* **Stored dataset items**
══════════

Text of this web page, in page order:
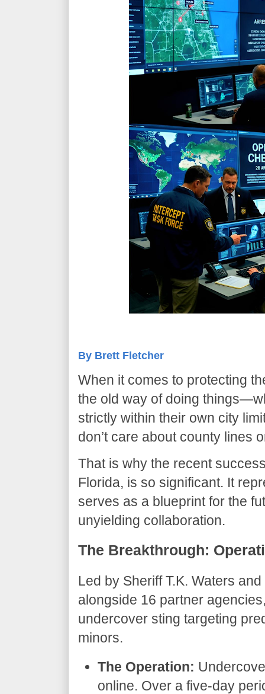
By Brett Fletcher
​When it comes to protecting
the old way of doing
strictly within their own city
don’t care about county lines
​That is why the recent
Florida, is so significant. It
serves as a blueprint for the
unyielding collaboration.
​The Breakthrough:
​Led by Sheriff T.K. Waters
alongside 16 partner
undercover sting targeting
minors.
The Operation:
online. Over a five-day
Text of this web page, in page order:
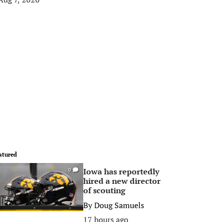
0
Iowa has reportedly
hired a new director
of scouting
ByDoug Samuels
17 hours ago
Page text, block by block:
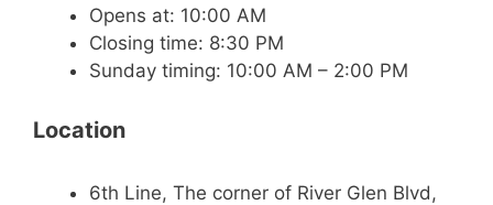
Opens at: 10:00 AM
Closing time: 8:30 PM
Sunday timing: 10:00 AM – 2:00 PM
Location
6th Line, The corner of River Glen Blvd,
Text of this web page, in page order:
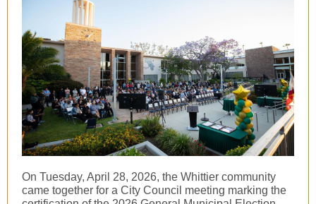
On Tuesday, April 28, 2026, the Whittier community
came together for a City Council meeting marking the
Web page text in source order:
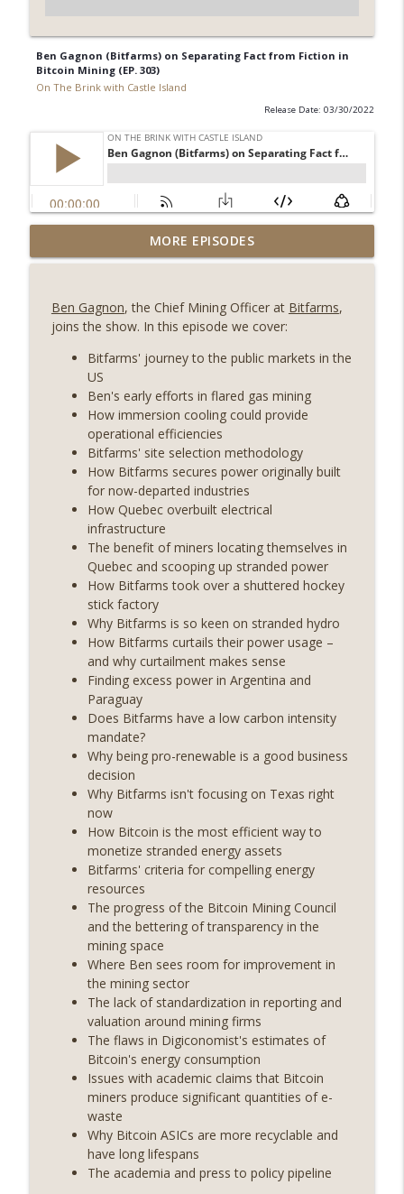
Ben Gagnon (Bitfarms) on Separating Fact from Fiction in
Bitcoin Mining (EP. 303)
On The Brink with Castle Island
Release Date: 03/30/2022
Weekly Roundup 08/07/26 (Coldcard hack
continues, Ethereum mulls an issuance
On The Brink with Castle Island
Weekly Roundup 07/31/26 (Situational
Awareness collapse, Coldcard exploit,
latest on CLARITY, Visions of Bitcoin 8
years on) (EP.732)
On The Brink with Castle Island
Weekly Roundup 07/24/26 (BTC Security
Consortium, Genesis’ Terra trade, DAT
departures, Farewell to BitMEX, Network
State drama) (EP.731)
On The Brink with Castle Island
Weekly Roundup 07/17/26 (Teleprompter
insider trading, the AI DeFi apocalypse
fizzles, NY’s datacenter ban) (EP.730)
On The Brink with Castle Island
Weekly Roundup 07/09/26 (BonkDAO
exploit, Choke Point 2.0 extended to
audit firms, Kraken v Mazars) (EP.729)
On The Brink with Castle Island
Weekly Roundup 07/03/26 (OpenUSD
announced, Binance leaves the EU,
Strategy’s new framework) (EP.728)
On The Brink with Castle Island
Weekly Roundup 06/26/26 (Quantum EOs,
STRC's selloff, more MSTR) (EP.727)
On The Brink with Castle Island
Weekly Roundup 06/19/26 (STRC under
pressure, Illinois’ crypto tax, Open
weight AI vs the AI boom) (EP.726)
On The Brink with Castle Island
Weekly Roundup 06/12/26 (Strategy
survives, Zcash Orchard bug, the thin
model hypothesis) (EP.725)
On The Brink with Castle Island
Omid Malekan (Columbia Business
School) on Private Money, Financial
Systems, and Crypto in Geopolitics
MORE EPISODES
Ben Gagnon, the Chief Mining Officer at Bitfarms,
joins the show. In this episode we cover:
Bitfarms' journey to the public markets in the
US
Ben's early efforts in flared gas mining
How immersion cooling could provide
operational efficiencies
Bitfarms' site selection methodology
How Bitfarms secures power originally built
for now-departed industries
How Quebec overbuilt electrical
infrastructure
The benefit of miners locating themselves in
Quebec and scooping up stranded power
How Bitfarms took over a shuttered hockey
stick factory
Why Bitfarms is so keen on stranded hydro
How Bitfarms curtails their power usage –
and why curtailment makes sense
Finding excess power in Argentina and
Paraguay
Does Bitfarms have a low carbon intensity
mandate?
Why being pro-renewable is a good business
decision
Why Bitfarms isn't focusing on Texas right
now
How Bitcoin is the most efficient way to
monetize stranded energy assets
Bitfarms' criteria for compelling energy
resources
The progress of the Bitcoin Mining Council
and the bettering of transparency in the
mining space
Where Ben sees room for improvement in
the mining sector
The lack of standardization in reporting and
valuation around mining firms
The flaws in Digiconomist's estimates of
Bitcoin's energy consumption
Issues with academic claims that Bitcoin
miners produce significant quantities of e-
waste
Why Bitcoin ASICs are more recyclable and
have long lifespans
The academia and press to policy pipeline
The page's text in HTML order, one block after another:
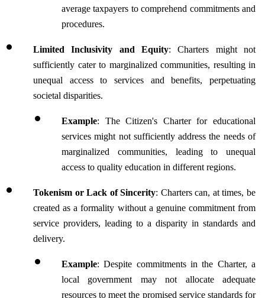
average taxpayers to comprehend commitments and
procedures.
Limited Inclusivity and Equity: Charters might not
sufficiently cater to marginalized communities, resulting in
unequal access to services and benefits, perpetuating
societal disparities.
Example: The Citizen's Charter for educational
services might not sufficiently address the needs of
marginalized communities, leading to unequal
access to quality education in different regions.
Tokenism or Lack of Sincerity: Charters can, at times, be
created as a formality without a genuine commitment from
service providers, leading to a disparity in standards and
delivery.
Example: Despite commitments in the Charter, a
local government may not allocate adequate
resources to meet the promised service standards for
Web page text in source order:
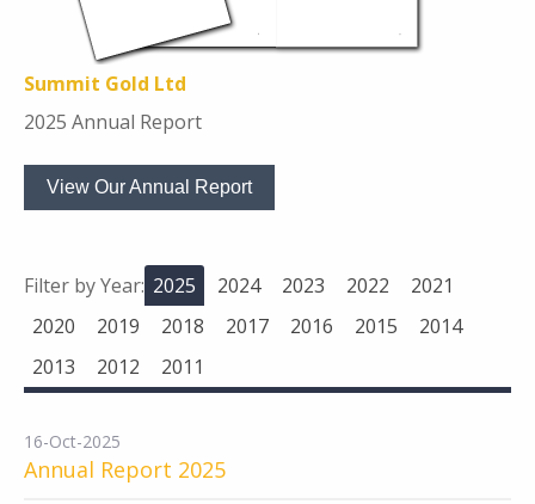
Summit Gold Ltd
2025 Annual Report
View Our Annual Report
Filter by Year: 2025 2024 2023 2022
2021
2020
2019 2018 2017 2016 2015
2014
2013
2012 2011
16-Oct-2025
Annual Report 2025

══════════

* **What you have to do**
Pictures in the records above are to be left out of an otherwise exact copy.

* **Written solution**
Text of this web page, in page order:
By Brett Fletcher
​When it comes to protecting
the old way of doing
strictly within their own city
don’t care about county lines
​That is why the recent
Florida, is so significant. It
serves as a blueprint for the
unyielding collaboration.
​The Breakthrough:
​Led by Sheriff T.K. Waters
alongside 16 partner
undercover sting targeting
minors.
The Operation:
online. Over a five-day
Text of this web page, in page order:
0
Iowa has reportedly
hired a new director
of scouting
ByDoug Samuels
17 hours ago
Page text, block by block:
Opens at: 10:00 AM
Closing time: 8:30 PM
Sunday timing: 10:00 AM – 2:00 PM
Location
6th Line, The corner of River Glen Blvd,
Text of this web page, in page order:
On Tuesday, April 28, 2026, the Whittier community
came together for a City Council meeting marking the
Web page text in source order:
Ben Gagnon (Bitfarms) on Separating Fact from Fiction in
Bitcoin Mining (EP. 303)
On The Brink with Castle Island
Release Date: 03/30/2022
Weekly Roundup 08/07/26 (Coldcard hack
continues, Ethereum mulls an issuance
On The Brink with Castle Island
Weekly Roundup 07/31/26 (Situational
Awareness collapse, Coldcard exploit,
latest on CLARITY, Visions of Bitcoin 8
years on) (EP.732)
On The Brink with Castle Island
Weekly Roundup 07/24/26 (BTC Security
Consortium, Genesis’ Terra trade, DAT
departures, Farewell to BitMEX, Network
State drama) (EP.731)
On The Brink with Castle Island
Weekly Roundup 07/17/26 (Teleprompter
insider trading, the AI DeFi apocalypse
fizzles, NY’s datacenter ban) (EP.730)
On The Brink with Castle Island
Weekly Roundup 07/09/26 (BonkDAO
exploit, Choke Point 2.0 extended to
audit firms, Kraken v Mazars) (EP.729)
On The Brink with Castle Island
Weekly Roundup 07/03/26 (OpenUSD
announced, Binance leaves the EU,
Strategy’s new framework) (EP.728)
On The Brink with Castle Island
Weekly Roundup 06/26/26 (Quantum EOs,
STRC's selloff, more MSTR) (EP.727)
On The Brink with Castle Island
Weekly Roundup 06/19/26 (STRC under
pressure, Illinois’ crypto tax, Open
weight AI vs the AI boom) (EP.726)
On The Brink with Castle Island
Weekly Roundup 06/12/26 (Strategy
survives, Zcash Orchard bug, the thin
model hypothesis) (EP.725)
On The Brink with Castle Island
Omid Malekan (Columbia Business
School) on Private Money, Financial
Systems, and Crypto in Geopolitics
MORE EPISODES
Ben Gagnon, the Chief Mining Officer at Bitfarms,
joins the show. In this episode we cover:
Bitfarms' journey to the public markets in the
US
Ben's early efforts in flared gas mining
How immersion cooling could provide
operational efficiencies
Bitfarms' site selection methodology
How Bitfarms secures power originally built
for now-departed industries
How Quebec overbuilt electrical
infrastructure
The benefit of miners locating themselves in
Quebec and scooping up stranded power
How Bitfarms took over a shuttered hockey
stick factory
Why Bitfarms is so keen on stranded hydro
How Bitfarms curtails their power usage –
and why curtailment makes sense
Finding excess power in Argentina and
Paraguay
Does Bitfarms have a low carbon intensity
mandate?
Why being pro-renewable is a good business
decision
Why Bitfarms isn't focusing on Texas right
now
How Bitcoin is the most efficient way to
monetize stranded energy assets
Bitfarms' criteria for compelling energy
resources
The progress of the Bitcoin Mining Council
and the bettering of transparency in the
mining space
Where Ben sees room for improvement in
the mining sector
The lack of standardization in reporting and
valuation around mining firms
The flaws in Digiconomist's estimates of
Bitcoin's energy consumption
Issues with academic claims that Bitcoin
miners produce significant quantities of e-
waste
Why Bitcoin ASICs are more recyclable and
have long lifespans
The academia and press to policy pipeline
The page's text in HTML order, one block after another:
average taxpayers to comprehend commitments and
procedures.
Limited Inclusivity and Equity: Charters might not
sufficiently cater to marginalized communities, resulting in
unequal access to services and benefits, perpetuating
societal disparities.
Example: The Citizen's Charter for educational
services might not sufficiently address the needs of
marginalized communities, leading to unequal
access to quality education in different regions.
Tokenism or Lack of Sincerity: Charters can, at times, be
created as a formality without a genuine commitment from
service providers, leading to a disparity in standards and
delivery.
Example: Despite commitments in the Charter, a
local government may not allocate adequate
resources to meet the promised service standards for
Web page text in source order:
Summit Gold Ltd
2025 Annual Report
View Our Annual Report
Filter by Year: 2025 2024 2023 2022
2021
2020
2019 2018 2017 2016 2015
2014
2013
2012 2011
16-Oct-2025
Annual Report 2025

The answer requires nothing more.